Granite Wealth Management

Rainstorms and Hedging Risk

None of us expect the weather to be all sunshine and perfect temperatures. Sometimes it rains. Sometimes the wind blows heavy. Sometimes it’s cold. Sometimes it’s really hot. Sometimes it’s cloudy. 

Plans might have to change a little bit, but we don’t usually react extremely to the generally normal weather. When the weather gets extreme, we tend to react quite a bit more drastically – and for good reason! A tornado, tsunami, heavy monsoon, hurricane provide plenty of reason to pack up and flee for safety. Nobody will look at you strange, because there truly might be deadly weather ahead if changes aren’t made. 

But for most normal weather variations, we just modify our plans a bit, or grab a jacket, some gloves, or an umbrella, and “weather out” that short period. We know it will really just be a short period of time, and things will feel more normal again soon enough. 

Do you treat your investment portfolio the same way? 

When the market drops 2-5%, are you ready to sell? A 2% drop is quite like a thunder and lightning storm: not uncommon or ruinsome – be prepared to see this a few times each year, at least. How does a 10% market correction feel? That isn’t dissimilar to a brutal heat wave in the summer, putting discomfort at the front of your mind, but still probably haven’t packed your belongings and sold your home yet, I presume…  It’ll endure for a bit, and there may be very little reprieve, but the “For Sale” sign isn’t a reasonable reaction most of the time. 

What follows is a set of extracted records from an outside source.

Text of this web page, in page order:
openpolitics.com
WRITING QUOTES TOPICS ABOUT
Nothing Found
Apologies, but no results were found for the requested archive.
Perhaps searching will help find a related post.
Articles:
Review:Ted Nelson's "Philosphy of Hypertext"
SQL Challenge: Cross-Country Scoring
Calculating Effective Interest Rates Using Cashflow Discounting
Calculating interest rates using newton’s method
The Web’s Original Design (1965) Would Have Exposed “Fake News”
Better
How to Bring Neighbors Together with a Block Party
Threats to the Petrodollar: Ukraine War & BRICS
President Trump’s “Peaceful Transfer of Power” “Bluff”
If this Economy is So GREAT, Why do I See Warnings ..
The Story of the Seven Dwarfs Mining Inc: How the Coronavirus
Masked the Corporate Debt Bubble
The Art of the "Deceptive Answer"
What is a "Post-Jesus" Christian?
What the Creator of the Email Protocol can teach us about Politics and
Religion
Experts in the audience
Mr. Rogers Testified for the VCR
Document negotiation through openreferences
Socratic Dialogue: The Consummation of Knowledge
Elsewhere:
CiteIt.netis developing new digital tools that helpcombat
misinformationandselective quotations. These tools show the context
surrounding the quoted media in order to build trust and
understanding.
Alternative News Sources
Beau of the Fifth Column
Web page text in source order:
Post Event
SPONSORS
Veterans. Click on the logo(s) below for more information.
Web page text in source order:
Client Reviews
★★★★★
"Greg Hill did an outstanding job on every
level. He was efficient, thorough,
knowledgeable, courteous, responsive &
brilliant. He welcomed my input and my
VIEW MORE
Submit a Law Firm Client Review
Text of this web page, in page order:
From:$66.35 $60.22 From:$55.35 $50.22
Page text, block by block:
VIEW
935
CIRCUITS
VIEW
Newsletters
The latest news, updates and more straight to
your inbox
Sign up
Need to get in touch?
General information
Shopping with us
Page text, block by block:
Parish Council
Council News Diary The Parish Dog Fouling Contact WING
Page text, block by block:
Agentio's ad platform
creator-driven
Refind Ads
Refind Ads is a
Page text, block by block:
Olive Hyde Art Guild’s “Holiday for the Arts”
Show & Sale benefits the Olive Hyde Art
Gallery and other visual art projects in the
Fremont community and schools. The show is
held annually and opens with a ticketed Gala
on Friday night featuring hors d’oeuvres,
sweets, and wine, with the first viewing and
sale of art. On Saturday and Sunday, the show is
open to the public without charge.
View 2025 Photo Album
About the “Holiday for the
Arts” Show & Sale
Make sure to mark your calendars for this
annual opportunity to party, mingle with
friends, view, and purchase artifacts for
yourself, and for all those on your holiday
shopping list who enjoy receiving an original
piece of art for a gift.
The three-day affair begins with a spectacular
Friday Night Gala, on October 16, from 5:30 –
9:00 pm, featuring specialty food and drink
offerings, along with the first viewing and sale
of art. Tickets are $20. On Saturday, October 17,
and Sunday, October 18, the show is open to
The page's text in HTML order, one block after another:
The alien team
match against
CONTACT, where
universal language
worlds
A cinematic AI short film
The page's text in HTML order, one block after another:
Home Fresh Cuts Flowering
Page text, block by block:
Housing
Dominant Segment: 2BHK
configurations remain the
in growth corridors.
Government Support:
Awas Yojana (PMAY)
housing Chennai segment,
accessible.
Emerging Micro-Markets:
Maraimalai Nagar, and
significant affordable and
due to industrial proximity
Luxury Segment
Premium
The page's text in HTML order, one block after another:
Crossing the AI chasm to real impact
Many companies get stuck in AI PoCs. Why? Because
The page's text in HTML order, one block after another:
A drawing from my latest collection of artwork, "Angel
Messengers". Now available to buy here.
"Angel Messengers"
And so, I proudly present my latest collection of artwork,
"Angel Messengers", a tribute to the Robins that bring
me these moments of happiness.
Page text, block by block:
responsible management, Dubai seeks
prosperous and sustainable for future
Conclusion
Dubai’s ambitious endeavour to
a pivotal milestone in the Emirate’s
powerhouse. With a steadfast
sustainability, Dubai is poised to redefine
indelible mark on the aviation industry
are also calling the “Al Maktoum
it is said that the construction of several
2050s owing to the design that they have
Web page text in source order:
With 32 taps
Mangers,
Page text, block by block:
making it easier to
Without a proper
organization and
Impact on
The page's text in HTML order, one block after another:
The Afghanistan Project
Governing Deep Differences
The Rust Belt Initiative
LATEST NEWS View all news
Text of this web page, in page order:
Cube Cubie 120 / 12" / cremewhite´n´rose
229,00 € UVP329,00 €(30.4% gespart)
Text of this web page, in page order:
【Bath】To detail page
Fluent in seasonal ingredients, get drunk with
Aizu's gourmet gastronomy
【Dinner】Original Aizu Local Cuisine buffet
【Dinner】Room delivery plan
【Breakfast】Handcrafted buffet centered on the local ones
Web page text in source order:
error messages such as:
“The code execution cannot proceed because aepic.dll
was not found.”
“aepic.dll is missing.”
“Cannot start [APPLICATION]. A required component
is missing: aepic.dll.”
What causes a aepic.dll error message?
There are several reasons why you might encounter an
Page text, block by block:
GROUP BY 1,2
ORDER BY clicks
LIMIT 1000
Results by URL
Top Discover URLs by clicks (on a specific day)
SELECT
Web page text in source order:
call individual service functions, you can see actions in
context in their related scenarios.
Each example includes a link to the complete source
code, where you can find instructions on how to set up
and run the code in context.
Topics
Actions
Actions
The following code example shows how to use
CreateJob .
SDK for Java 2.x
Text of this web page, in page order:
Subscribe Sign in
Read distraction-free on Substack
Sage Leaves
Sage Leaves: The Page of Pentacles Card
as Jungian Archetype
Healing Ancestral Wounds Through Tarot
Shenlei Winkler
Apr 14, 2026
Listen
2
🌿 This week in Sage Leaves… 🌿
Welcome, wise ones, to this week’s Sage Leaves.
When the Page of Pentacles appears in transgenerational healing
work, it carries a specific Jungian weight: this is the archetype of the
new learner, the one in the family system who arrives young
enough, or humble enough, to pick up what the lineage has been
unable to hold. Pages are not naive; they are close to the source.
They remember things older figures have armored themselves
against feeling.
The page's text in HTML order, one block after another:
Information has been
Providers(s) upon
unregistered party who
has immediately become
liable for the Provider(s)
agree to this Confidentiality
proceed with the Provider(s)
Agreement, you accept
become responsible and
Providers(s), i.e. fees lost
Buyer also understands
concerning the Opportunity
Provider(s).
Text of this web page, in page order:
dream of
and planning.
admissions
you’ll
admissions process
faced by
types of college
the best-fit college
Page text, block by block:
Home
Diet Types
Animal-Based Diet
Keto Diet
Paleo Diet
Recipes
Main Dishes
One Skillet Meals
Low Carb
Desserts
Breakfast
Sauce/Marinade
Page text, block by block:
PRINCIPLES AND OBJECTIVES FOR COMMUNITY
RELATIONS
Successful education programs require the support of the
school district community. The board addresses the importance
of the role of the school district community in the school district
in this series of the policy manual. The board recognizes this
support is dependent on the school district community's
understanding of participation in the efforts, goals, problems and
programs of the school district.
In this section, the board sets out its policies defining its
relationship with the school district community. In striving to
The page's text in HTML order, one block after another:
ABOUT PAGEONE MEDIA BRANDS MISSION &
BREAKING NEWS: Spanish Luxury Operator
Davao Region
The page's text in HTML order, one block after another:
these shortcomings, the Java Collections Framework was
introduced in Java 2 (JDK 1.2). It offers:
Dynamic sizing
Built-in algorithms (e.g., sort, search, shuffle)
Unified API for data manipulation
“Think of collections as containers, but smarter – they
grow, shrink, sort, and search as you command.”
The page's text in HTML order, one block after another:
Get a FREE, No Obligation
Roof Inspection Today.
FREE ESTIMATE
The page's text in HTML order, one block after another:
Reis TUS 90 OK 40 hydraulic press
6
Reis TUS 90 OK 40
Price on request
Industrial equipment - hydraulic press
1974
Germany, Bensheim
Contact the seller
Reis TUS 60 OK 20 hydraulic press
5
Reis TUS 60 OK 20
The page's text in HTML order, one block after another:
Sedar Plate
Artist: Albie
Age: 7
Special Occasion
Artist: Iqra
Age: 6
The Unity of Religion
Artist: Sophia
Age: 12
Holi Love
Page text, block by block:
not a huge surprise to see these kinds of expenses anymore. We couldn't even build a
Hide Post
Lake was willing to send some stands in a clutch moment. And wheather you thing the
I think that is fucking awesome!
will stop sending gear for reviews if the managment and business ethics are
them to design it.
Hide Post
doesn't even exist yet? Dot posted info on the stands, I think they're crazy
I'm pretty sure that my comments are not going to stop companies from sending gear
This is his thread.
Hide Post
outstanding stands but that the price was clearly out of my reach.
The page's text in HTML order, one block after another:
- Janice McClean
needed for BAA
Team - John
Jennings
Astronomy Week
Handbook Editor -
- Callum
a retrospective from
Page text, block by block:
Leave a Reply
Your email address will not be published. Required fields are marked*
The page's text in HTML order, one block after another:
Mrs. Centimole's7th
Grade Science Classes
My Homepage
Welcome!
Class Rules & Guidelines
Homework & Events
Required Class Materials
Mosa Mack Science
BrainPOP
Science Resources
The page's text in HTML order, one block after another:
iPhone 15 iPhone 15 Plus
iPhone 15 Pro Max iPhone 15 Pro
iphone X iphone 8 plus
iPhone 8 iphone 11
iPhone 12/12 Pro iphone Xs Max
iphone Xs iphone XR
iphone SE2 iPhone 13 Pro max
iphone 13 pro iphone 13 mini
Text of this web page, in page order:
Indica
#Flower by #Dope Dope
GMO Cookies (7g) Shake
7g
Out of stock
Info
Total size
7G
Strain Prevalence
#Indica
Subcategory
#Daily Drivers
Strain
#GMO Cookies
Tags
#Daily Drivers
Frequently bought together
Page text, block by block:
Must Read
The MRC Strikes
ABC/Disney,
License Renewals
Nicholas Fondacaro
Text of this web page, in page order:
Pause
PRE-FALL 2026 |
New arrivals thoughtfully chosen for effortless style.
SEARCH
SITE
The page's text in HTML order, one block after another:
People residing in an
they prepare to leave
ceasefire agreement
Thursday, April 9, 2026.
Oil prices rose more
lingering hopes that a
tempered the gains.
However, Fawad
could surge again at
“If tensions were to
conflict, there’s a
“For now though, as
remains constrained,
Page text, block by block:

Be careful to not forget the old adage that “every storm runs out of rain,” to which I identically titled a blog post I published in October 2022, just five days before the Nasdaq bottomed and has since risen from more than 56%. No stock market decline has ever failed to recover and then capture new all-time highs, so if you’re worried about the rain not stopping – it would be the greatest anomaly ever if it didn’t. Here’s our recommended solution to weathering those rainy days: when you open or add to an investment position, have a plan on when you might take sell action as a result of negative market action in the future. 

It might be a specific percent decline that triggers step 1: reassess the position. Does your sell stop price still valid to keep in place? Or have market / asset conditions changed that require a new sell stop-limit plan? Using price alerts can be a strong way to weave a safety net to protect your investment. 

It might be a further percent decline that triggers step 2: sell once violated on a decline. Is there a reason why your planned sell price shouldn’t be sold? Is that reason simply emotion or bias? That might be a bit more risky to envelope emotions into the portfolio rebalancing process. Using price alerts is one means to get positions sold once they trade below that alert price, though you might also find it more efficient to implement sell stop-limit orders: once the sell stop price is reached on a decline, the limit order is activated, which will sell the position at the limit price (or better). 

It might seem complex, but, in short, it’s a means of installing a contingency plan. A contingency plan is generally used for hedging risk, whether it’s a contingency plan for an overnight hike through the mountains for potential weather or injury, or to ensure you capture at least those profits over 35% (if that’s your investment goal). 

Risk management is critical to the success of your portfolio. Your risk strategy should not be to run for the hills.